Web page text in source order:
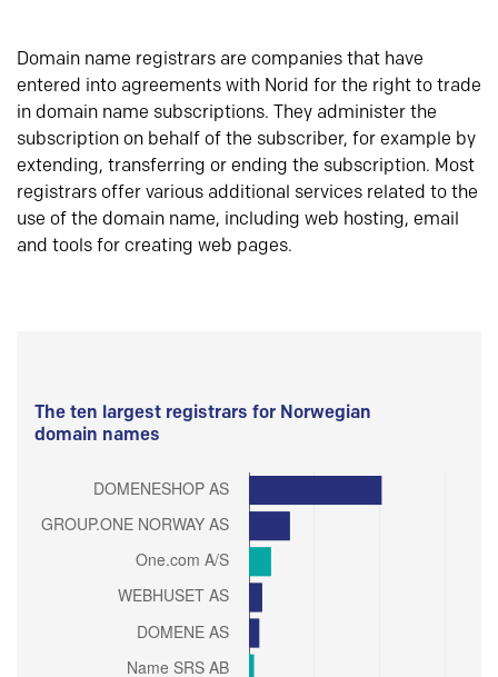
Domain name registrars are companies that have
entered into agreements with Norid for the right to trade
in domain name subscriptions. They administer the
subscription on behalf of the subscriber, for example by
extending, transferring or ending the subscription. Most
registrars offer various additional services related to the
use of the domain name, including web hosting, email
and tools for creating web pages.
The ten largest registrars for Norwegian
domain names
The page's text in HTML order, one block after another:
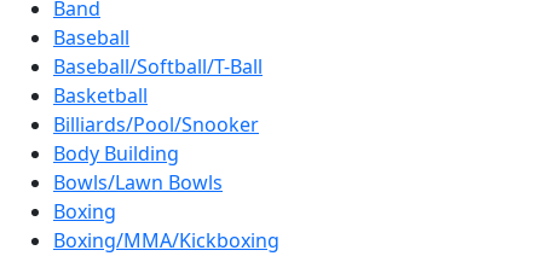
Band
Baseball
Baseball/Softball/T-Ball
Basketball
Billiards/Pool/Snooker
Body Building
Bowls/Lawn Bowls
Boxing
Boxing/MMA/Kickboxing
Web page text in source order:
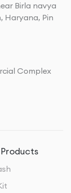
Birla navya
Haryana, Pin
Complex
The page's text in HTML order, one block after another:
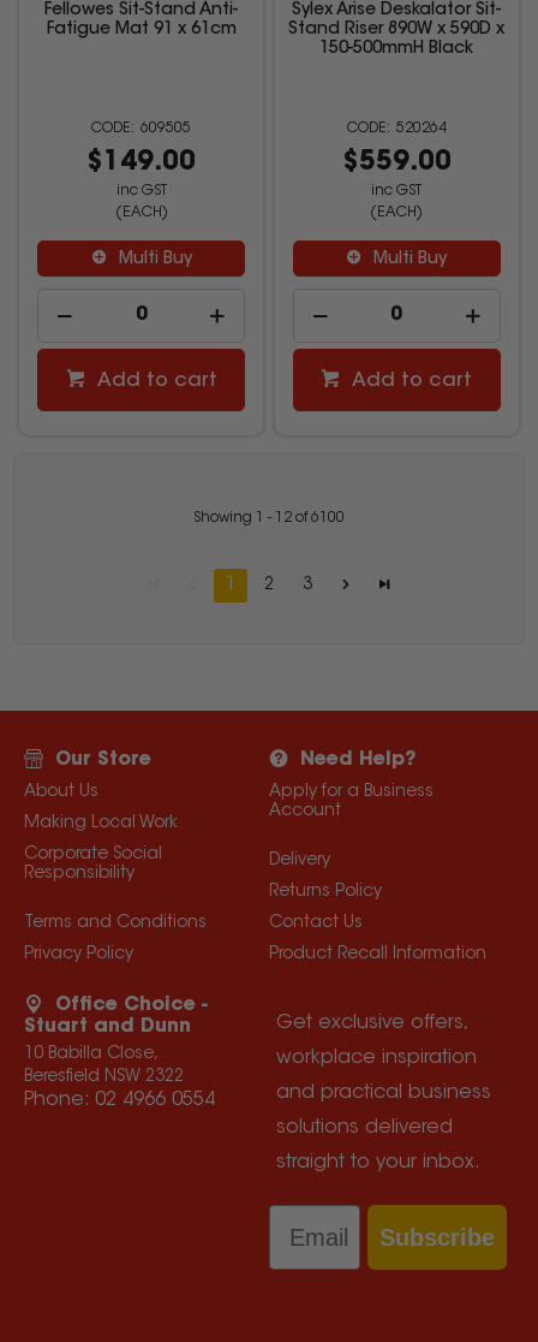
Fellowes Sit-Stand Anti-
Fatigue Mat 91 x 61cm
609505
$149.00
inc GST
(EACH)
Multi Buy
Add to cart
Sylex Arise Deskalator Sit-
Stand Riser 890W x 590D x
150-500mmH Black
520264
$559.00
inc GST
(EACH)
Multi Buy
Add to cart
Showing - 12 of6100
1 2 3
Our Store
About Us
Making Local Work
Corporate Social
Responsibility
Terms and Conditions
Privacy Policy
Need Help?
Apply for a Business
Account
Delivery
Returns Policy
Contact Us
Product Recall Information
Office Choice -
Stuart and Dunn
10 Babilla Close,
Beresfield NSW 2322
Phone: 02 4966 0554
Get exclusive offers,
workplace inspiration
and practical business
solutions delivered
straight to your inbox.
Email
Subscribe
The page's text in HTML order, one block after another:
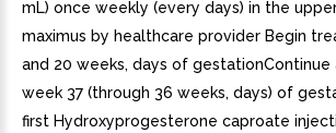
mL) once weekly (every days) in the
maximus by healthcare provider Begin
and 20 weeks, days of
week 37 (through 36 weeks, days) of
first Hydroxyprogesterone caproate
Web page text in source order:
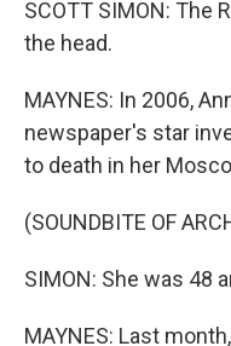
SCOTT SIMON: The
the head.
MAYNES: In 2006,
newspaper's star
to death in her
(SOUNDBITE OF
SIMON: She was 48
MAYNES: Last
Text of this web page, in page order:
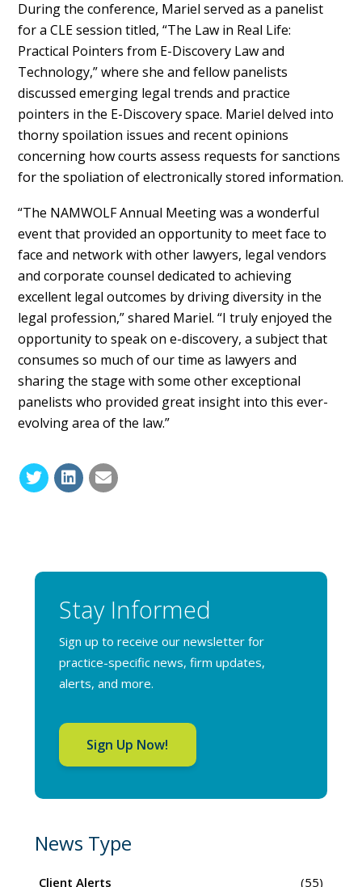
During the conference, Mariel served as a panelist
for a CLE session titled, “The Law in Real Life:
Practical Pointers from E-Discovery Law and
Technology,” where she and fellow panelists
discussed emerging legal trends and practice
pointers in the E-Discovery space. Mariel delved into
thorny spoilation issues and recent opinions
concerning how courts assess requests for sanctions
for the spoliation of electronically stored information.
“The NAMWOLF Annual Meeting was a wonderful
event that provided an opportunity to meet face to
face and network with other lawyers, legal vendors
and corporate counsel dedicated to achieving
excellent legal outcomes by driving diversity in the
legal profession,” shared Mariel. “I truly enjoyed the
opportunity to speak on e-discovery, a subject that
consumes so much of our time as lawyers and
sharing the stage with some other exceptional
panelists who provided great insight into this ever-
evolving area of the law.”
Stay Informed
Sign up to receive our newsletter for
practice-specific news, firm updates,
alerts, and more.
Sign Up Now!
News Type
Client Alerts (55)
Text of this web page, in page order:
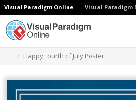
Visual Paradigm Online Visual Paradigm
Happy Fourth of July Poster

##########

## Exercise objective
Write out exactly the run of lines above that starts at the line containing "maximus by healthcare provider Begin" and ends at the line containing "for a CLE session". Include both, and leave the pictures out.

## Task result
maximus by healthcare provider Begin
and 20 weeks, days of
week 37 (through 36 weeks, days) of
first Hydroxyprogesterone caproate
Web page text in source order:
SCOTT SIMON: The
the head.
MAYNES: In 2006,
newspaper's star
to death in her
(SOUNDBITE OF
SIMON: She was 48
MAYNES: Last
Text of this web page, in page order:
During the conference, Mariel served as a panelist
for a CLE session titled, “The Law in Real Life:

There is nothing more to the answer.